▶ _YOUR OBJECTIVE_:
Please restate the data that follows word for word, with the pictures left out.

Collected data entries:

════

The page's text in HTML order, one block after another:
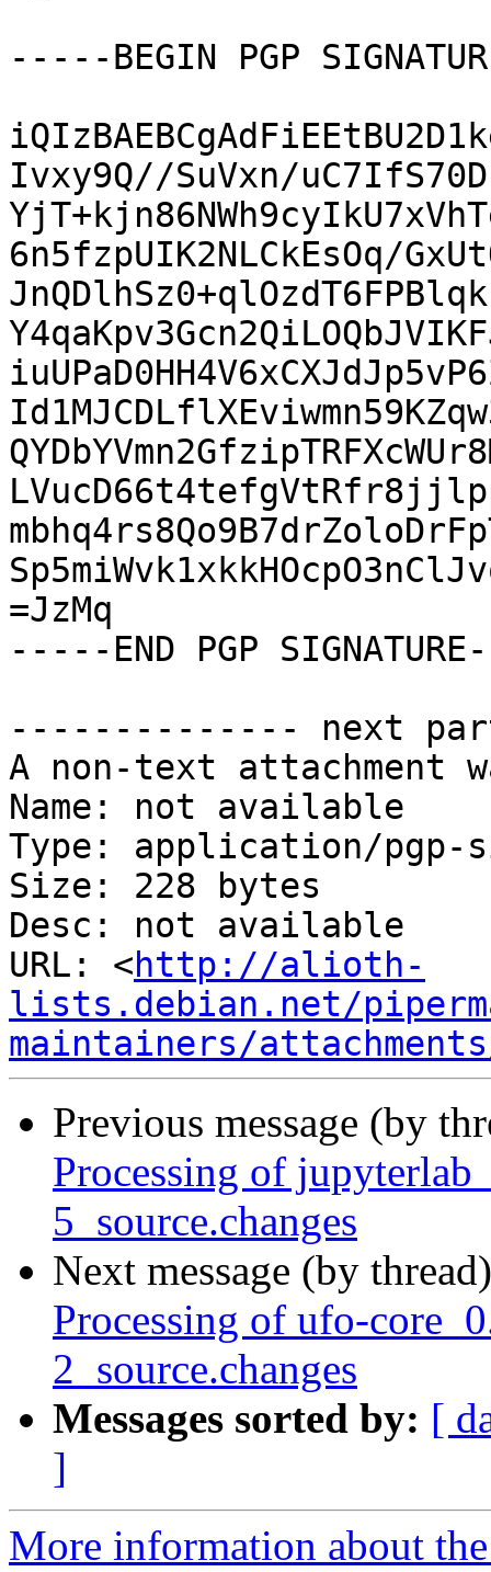
-----BEGIN PGP
Ivxy9Q//SuVxn/
6n5fzpUIK2NLCkEsOq/
=JzMq
-----END PGP
-------------- next
A non-text attachment
Name: not available
Type: application/pgp-
Size: 228 bytes
Desc: not available
URL: <http://alioth-
lists.debian.net/
maintainers/
Previous message (by
Processing of
5_source.changes
Next message (by
Processing of ufo-
2_source.changes
Messages sorted by: [
]
More information about
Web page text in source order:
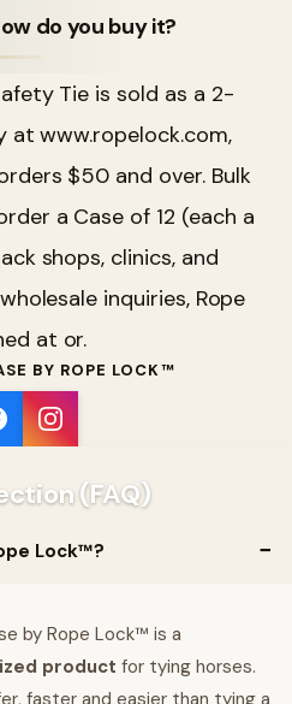
do you buy it?
Tie is sold as a 2-
at www.ropelock.com,
$50 and over. Bulk
a Case of 12 (each a
shops, clinics, and
inquiries, Rope
at or.
BY ROPE LOCK™
(FAQ)
Lock™?
by Rope Lock™ is a
product for tying horses.
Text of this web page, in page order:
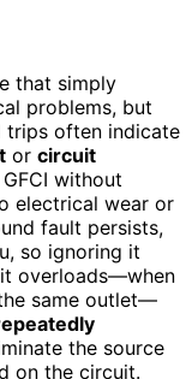
that simply
problems, but
trips often indicate
or circuit
without
electrical wear or
fault persists,
so ignoring it
overloads—when
same outlet—
the source
on the circuit.
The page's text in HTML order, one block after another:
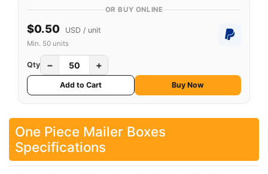
OR BUY ONLINE
$0.50 USD / unit
Min. 50 units
Qty − +
Add to Cart Buy Now
One Piece Mailer Boxes
Specifications
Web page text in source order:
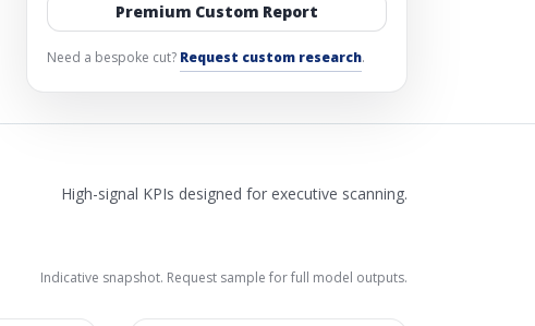
Premium Custom Report
Need a bespoke cut? Request custom research.
High-signal KPIs designed for executive scanning.
Indicative snapshot. Request sample for full model outputs.
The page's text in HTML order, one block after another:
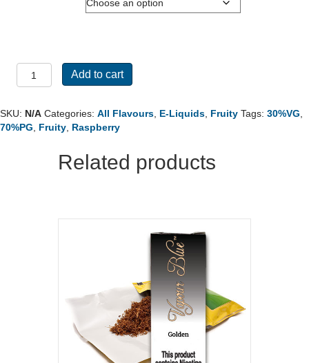
10ml
-
73
quantity
Add to cart
SKU: N/A Categories: All Flavours, E-Liquids, Fruity Tags: 30%VG,
70%PG, Fruity, Raspberry
Related products
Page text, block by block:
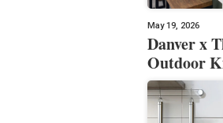
May 19, 2026
Danver x
Outdoor
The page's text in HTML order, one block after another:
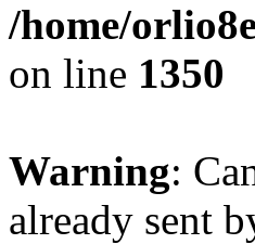
/home/
on line 1350
Warning:
already sent
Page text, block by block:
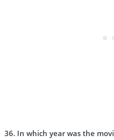
In which year was the
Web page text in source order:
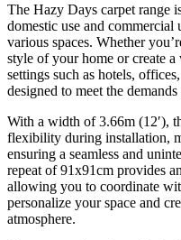
The Hazy Days carpet range
domestic use and
various spaces. Whether
style of your home or create
settings such as hotels,
designed to meet the
With a width of 3.66m (12′),
flexibility during installation,
ensuring a seamless and
repeat of 91x91cm provides
allowing you to coordinate
personalize your space and
atmosphere.
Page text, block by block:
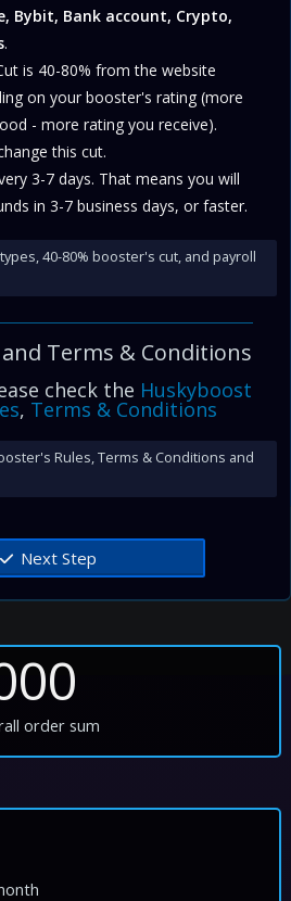
Bybit, Bank account, Crypto,
.
is 40-80% from the website
on your booster's rating (more
- more rating you receive).
this cut.
3-7 days. That means you will
in 3-7 business days, or faster.
40-80% booster's cut, and payroll
Terms & Conditions
check the Huskyboost
, Terms & Conditions
Rules, Terms & Conditions and
Next Step
order sum
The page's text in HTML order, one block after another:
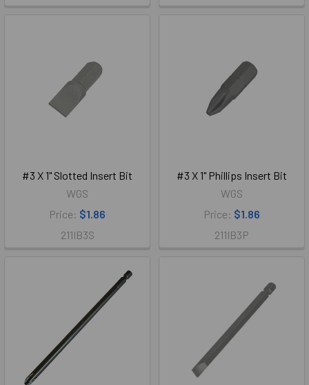
#3 X 1" Slotted Insert Bit
WGS
Price: $1.86
211IB3S
#3 X 1" Phillips Insert Bit
WGS
Price: $1.86
211IB3P
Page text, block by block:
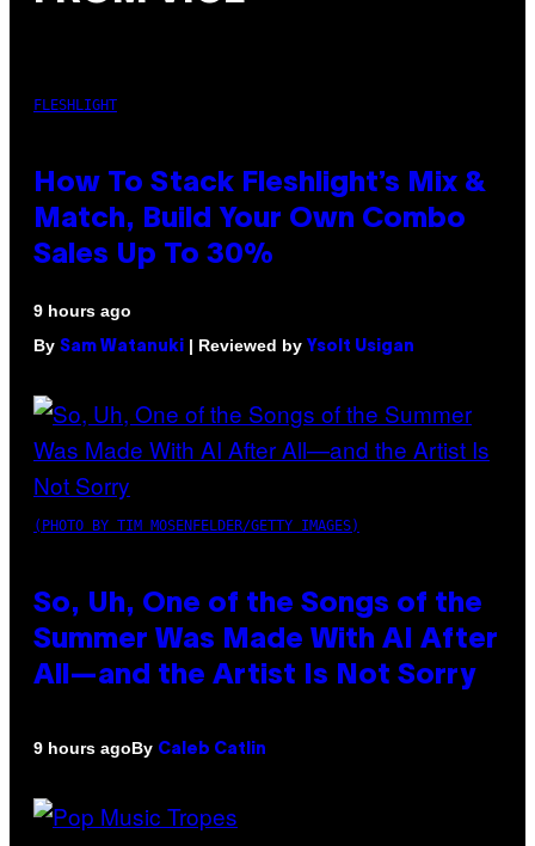
FLESHLIGHT
How To Stack Fleshlight’s Mix &
Match, Build Your Own Combo
Sales Up To 30%
9 hours ago
By Sam Watanuki | Reviewed by Ysolt Usigan
(PHOTO BY TIM MOSENFELDER/GETTY IMAGES)
So, Uh, One of the Songs of the
Summer Was Made With AI After
All—and the Artist Is Not Sorry
9 hours agoBy Caleb Catlin
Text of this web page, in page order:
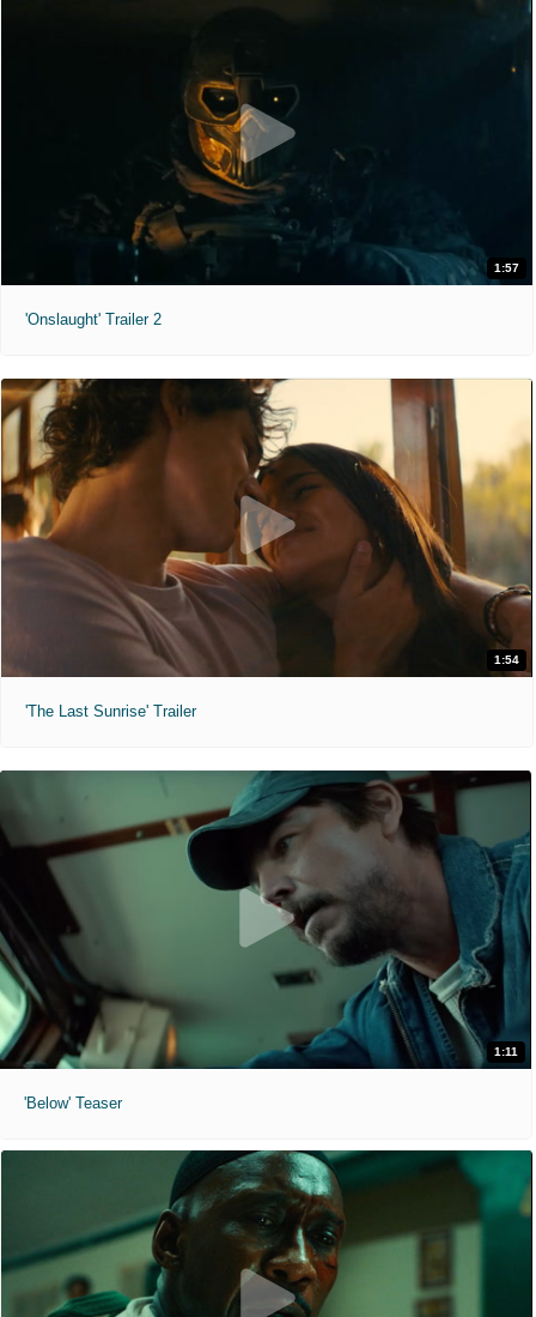
1:57
'Onslaught' Trailer 2
1:54
'The Last Sunrise' Trailer
1:11
'Below' Teaser
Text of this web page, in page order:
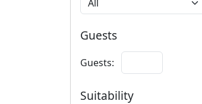
Guests
Guests:
Suitability
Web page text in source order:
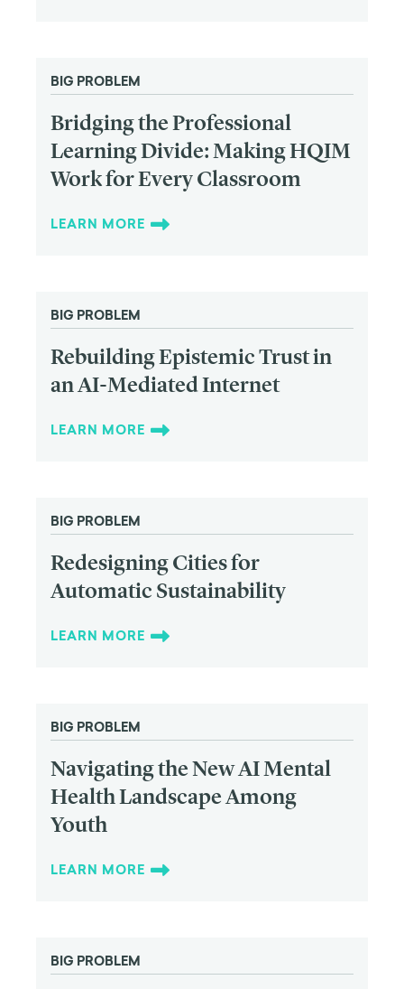
BIG PROBLEM
Bridging the Professional
Learning Divide: Making HQIM
Work for Every Classroom
LEARN MORE
BIG PROBLEM
Rebuilding Epistemic Trust in
an AI-Mediated Internet
LEARN MORE
BIG PROBLEM
Redesigning Cities for
Automatic Sustainability
LEARN MORE
BIG PROBLEM
Navigating the New AI Mental
Health Landscape Among
Youth
LEARN MORE
BIG PROBLEM
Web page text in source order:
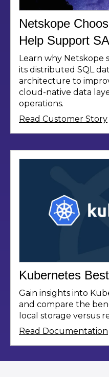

════

▶ _THE ANSWER_:
The page's text in HTML order, one block after another:
-----BEGIN PGP
Ivxy9Q//SuVxn/
6n5fzpUIK2NLCkEsOq/
=JzMq
-----END PGP
-------------- next
A non-text attachment
Name: not available
Type: application/pgp-
Size: 228 bytes
Desc: not available
URL: <http://alioth-
lists.debian.net/
maintainers/
Previous message (by
Processing of
5_source.changes
Next message (by
Processing of ufo-
2_source.changes
Messages sorted by: [
]
More information about
Web page text in source order:
do you buy it?
Tie is sold as a 2-
at www.ropelock.com,
$50 and over. Bulk
a Case of 12 (each a
shops, clinics, and
inquiries, Rope
at or.
BY ROPE LOCK™
(FAQ)
Lock™?
by Rope Lock™ is a
product for tying horses.
Text of this web page, in page order:
that simply
problems, but
trips often indicate
or circuit
without
electrical wear or
fault persists,
so ignoring it
overloads—when
same outlet—
the source
on the circuit.
The page's text in HTML order, one block after another:
OR BUY ONLINE
$0.50 USD / unit
Min. 50 units
Qty − +
Add to Cart Buy Now
One Piece Mailer Boxes
Specifications
Web page text in source order:
Premium Custom Report
Need a bespoke cut? Request custom research.
High-signal KPIs designed for executive scanning.
Indicative snapshot. Request sample for full model outputs.
The page's text in HTML order, one block after another:
10ml
-
73
quantity
Add to cart
SKU: N/A Categories: All Flavours, E-Liquids, Fruity Tags: 30%VG,
70%PG, Fruity, Raspberry
Related products
Page text, block by block:
May 19, 2026
Danver x
Outdoor
The page's text in HTML order, one block after another:
/home/
on line 1350
Warning:
already sent
Page text, block by block:
In which year was the
Web page text in source order:
The Hazy Days carpet range
domestic use and
various spaces. Whether
style of your home or create
settings such as hotels,
designed to meet the
With a width of 3.66m (12′),
flexibility during installation,
ensuring a seamless and
repeat of 91x91cm provides
allowing you to coordinate
personalize your space and
atmosphere.
Page text, block by block:
Bybit, Bank account, Crypto,
.
is 40-80% from the website
on your booster's rating (more
- more rating you receive).
this cut.
3-7 days. That means you will
in 3-7 business days, or faster.
40-80% booster's cut, and payroll
Terms & Conditions
check the Huskyboost
, Terms & Conditions
Rules, Terms & Conditions and
Next Step
order sum
The page's text in HTML order, one block after another:
#3 X 1" Slotted Insert Bit
WGS
Price: $1.86
211IB3S
#3 X 1" Phillips Insert Bit
WGS
Price: $1.86
211IB3P
Page text, block by block:
FLESHLIGHT
How To Stack Fleshlight’s Mix &
Match, Build Your Own Combo
Sales Up To 30%
9 hours ago
By Sam Watanuki | Reviewed by Ysolt Usigan
(PHOTO BY TIM MOSENFELDER/GETTY IMAGES)
So, Uh, One of the Songs of the
Summer Was Made With AI After
All—and the Artist Is Not Sorry
9 hours agoBy Caleb Catlin
Text of this web page, in page order:
1:57
'Onslaught' Trailer 2
1:54
'The Last Sunrise' Trailer
1:11
'Below' Teaser
Text of this web page, in page order:
Guests
Guests:
Suitability
Web page text in source order:
BIG PROBLEM
Bridging the Professional
Learning Divide: Making HQIM
Work for Every Classroom
LEARN MORE
BIG PROBLEM
Rebuilding Epistemic Trust in
an AI-Mediated Internet
LEARN MORE
BIG PROBLEM
Redesigning Cities for
Automatic Sustainability
LEARN MORE
BIG PROBLEM
Navigating the New AI Mental
Health Landscape Among
Youth
LEARN MORE
BIG PROBLEM
Web page text in source order:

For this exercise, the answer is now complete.